• WHAT TO WORK ON: Copy each line of the records below, from the first through the one that contains "might be commonly undetectable;", exactly as written.

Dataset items
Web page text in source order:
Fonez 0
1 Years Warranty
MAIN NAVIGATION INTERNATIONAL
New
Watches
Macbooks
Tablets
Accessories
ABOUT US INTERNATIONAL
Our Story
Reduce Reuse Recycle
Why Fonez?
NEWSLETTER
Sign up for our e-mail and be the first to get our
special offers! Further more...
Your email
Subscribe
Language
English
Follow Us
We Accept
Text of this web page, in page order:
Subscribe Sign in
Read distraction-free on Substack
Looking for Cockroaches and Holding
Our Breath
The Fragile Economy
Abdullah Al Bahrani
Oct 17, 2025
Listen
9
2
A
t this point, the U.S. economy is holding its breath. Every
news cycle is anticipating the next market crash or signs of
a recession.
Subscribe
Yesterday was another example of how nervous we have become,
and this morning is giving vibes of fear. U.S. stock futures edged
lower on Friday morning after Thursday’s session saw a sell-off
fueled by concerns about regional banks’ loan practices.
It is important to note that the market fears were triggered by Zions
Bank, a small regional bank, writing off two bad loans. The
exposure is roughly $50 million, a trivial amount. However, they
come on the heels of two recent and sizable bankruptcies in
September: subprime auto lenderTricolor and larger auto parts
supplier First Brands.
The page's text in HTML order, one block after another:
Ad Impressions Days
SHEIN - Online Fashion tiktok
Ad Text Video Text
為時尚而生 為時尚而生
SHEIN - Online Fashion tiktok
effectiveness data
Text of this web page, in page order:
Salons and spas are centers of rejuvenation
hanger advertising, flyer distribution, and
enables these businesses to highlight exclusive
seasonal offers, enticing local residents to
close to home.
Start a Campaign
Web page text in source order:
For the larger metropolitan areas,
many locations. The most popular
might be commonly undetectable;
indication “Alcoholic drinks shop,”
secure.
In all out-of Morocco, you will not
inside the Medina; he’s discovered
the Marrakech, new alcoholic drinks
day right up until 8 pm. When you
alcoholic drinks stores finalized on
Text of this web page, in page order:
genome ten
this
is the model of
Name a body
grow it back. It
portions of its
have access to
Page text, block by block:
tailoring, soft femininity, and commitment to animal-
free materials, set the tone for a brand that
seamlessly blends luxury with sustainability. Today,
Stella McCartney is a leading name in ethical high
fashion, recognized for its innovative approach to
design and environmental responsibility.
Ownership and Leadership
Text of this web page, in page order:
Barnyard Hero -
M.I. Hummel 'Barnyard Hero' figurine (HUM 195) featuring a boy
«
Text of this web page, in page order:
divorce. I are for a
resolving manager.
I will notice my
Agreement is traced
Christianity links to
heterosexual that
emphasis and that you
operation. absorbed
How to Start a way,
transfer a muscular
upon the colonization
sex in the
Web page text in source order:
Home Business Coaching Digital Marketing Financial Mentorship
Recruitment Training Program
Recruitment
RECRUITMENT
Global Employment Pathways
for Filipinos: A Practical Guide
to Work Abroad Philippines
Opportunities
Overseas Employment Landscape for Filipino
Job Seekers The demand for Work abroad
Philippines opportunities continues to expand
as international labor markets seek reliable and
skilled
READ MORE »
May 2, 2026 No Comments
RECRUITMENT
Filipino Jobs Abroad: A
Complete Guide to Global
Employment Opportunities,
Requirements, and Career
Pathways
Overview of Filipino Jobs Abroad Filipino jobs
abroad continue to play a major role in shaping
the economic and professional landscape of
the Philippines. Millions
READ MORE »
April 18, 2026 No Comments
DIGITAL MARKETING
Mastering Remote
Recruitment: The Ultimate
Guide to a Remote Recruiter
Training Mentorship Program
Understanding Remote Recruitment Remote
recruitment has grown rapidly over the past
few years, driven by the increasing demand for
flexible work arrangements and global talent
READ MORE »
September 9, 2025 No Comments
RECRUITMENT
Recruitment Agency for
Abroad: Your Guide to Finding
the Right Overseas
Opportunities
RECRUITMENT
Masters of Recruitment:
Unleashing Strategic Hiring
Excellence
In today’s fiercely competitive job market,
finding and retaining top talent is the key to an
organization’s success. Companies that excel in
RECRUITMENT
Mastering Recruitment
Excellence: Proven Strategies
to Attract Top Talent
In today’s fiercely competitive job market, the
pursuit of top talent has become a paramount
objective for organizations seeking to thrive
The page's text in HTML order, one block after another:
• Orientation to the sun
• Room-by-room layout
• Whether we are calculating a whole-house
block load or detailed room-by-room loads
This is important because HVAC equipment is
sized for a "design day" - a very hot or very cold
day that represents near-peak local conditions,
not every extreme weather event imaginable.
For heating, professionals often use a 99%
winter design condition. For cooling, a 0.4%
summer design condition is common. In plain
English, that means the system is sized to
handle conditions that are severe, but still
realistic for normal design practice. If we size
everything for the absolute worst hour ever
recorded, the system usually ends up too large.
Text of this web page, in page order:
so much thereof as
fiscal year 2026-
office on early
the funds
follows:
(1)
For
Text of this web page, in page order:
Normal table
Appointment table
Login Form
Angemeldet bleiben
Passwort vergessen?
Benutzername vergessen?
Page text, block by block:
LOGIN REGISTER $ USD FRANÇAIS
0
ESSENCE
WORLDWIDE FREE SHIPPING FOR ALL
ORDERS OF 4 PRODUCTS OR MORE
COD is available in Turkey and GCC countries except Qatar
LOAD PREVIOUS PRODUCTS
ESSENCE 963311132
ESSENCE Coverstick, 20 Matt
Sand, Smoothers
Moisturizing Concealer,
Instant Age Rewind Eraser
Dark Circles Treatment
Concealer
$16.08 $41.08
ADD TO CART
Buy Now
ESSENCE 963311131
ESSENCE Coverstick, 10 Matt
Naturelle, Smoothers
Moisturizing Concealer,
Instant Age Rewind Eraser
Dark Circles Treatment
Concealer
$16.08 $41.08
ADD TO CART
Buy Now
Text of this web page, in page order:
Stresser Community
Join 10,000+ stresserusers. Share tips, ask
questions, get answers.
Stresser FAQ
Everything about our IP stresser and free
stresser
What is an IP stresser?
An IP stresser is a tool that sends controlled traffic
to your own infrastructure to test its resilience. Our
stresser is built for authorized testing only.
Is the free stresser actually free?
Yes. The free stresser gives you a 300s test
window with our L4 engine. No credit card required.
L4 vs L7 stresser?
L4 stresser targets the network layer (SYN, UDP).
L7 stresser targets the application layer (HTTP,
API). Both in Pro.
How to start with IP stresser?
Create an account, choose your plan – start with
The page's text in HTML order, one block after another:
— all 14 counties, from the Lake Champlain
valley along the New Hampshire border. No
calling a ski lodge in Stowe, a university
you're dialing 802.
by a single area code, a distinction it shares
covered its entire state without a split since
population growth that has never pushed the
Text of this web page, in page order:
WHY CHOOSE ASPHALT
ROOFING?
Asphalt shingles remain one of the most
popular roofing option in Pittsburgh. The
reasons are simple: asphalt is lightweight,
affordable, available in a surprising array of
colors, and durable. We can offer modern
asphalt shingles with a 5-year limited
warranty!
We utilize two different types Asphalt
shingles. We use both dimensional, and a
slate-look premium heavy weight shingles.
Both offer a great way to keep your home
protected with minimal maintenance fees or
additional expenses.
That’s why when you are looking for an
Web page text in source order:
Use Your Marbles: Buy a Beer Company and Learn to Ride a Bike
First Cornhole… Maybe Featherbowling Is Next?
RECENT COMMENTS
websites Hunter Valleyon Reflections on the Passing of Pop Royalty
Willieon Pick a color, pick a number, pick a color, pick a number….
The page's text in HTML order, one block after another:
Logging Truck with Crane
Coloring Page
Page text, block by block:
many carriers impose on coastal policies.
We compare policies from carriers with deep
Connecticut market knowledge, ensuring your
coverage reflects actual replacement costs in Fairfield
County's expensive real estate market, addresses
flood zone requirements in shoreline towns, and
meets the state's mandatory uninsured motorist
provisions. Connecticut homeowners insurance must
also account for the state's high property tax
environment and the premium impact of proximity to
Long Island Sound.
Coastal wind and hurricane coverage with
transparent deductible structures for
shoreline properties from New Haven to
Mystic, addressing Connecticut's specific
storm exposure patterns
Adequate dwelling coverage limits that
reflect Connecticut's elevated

• EXERCISE RESPONSE:
Web page text in source order:
Fonez 0
1 Years Warranty
MAIN NAVIGATION INTERNATIONAL
New
Watches
Macbooks
Tablets
Accessories
ABOUT US INTERNATIONAL
Our Story
Reduce Reuse Recycle
Why Fonez?
NEWSLETTER
Sign up for our e-mail and be the first to get our
special offers! Further more...
Your email
Subscribe
Language
English
Follow Us
We Accept
Text of this web page, in page order:
Subscribe Sign in
Read distraction-free on Substack
Looking for Cockroaches and Holding
Our Breath
The Fragile Economy
Abdullah Al Bahrani
Oct 17, 2025
Listen
9
2
A
t this point, the U.S. economy is holding its breath. Every
news cycle is anticipating the next market crash or signs of
a recession.
Subscribe
Yesterday was another example of how nervous we have become,
and this morning is giving vibes of fear. U.S. stock futures edged
lower on Friday morning after Thursday’s session saw a sell-off
fueled by concerns about regional banks’ loan practices.
It is important to note that the market fears were triggered by Zions
Bank, a small regional bank, writing off two bad loans. The
exposure is roughly $50 million, a trivial amount. However, they
come on the heels of two recent and sizable bankruptcies in
September: subprime auto lenderTricolor and larger auto parts
supplier First Brands.
The page's text in HTML order, one block after another:
Ad Impressions Days
SHEIN - Online Fashion tiktok
Ad Text Video Text
為時尚而生 為時尚而生
SHEIN - Online Fashion tiktok
effectiveness data
Text of this web page, in page order:
Salons and spas are centers of rejuvenation
hanger advertising, flyer distribution, and
enables these businesses to highlight exclusive
seasonal offers, enticing local residents to
close to home.
Start a Campaign
Web page text in source order:
For the larger metropolitan areas,
many locations. The most popular
might be commonly undetectable;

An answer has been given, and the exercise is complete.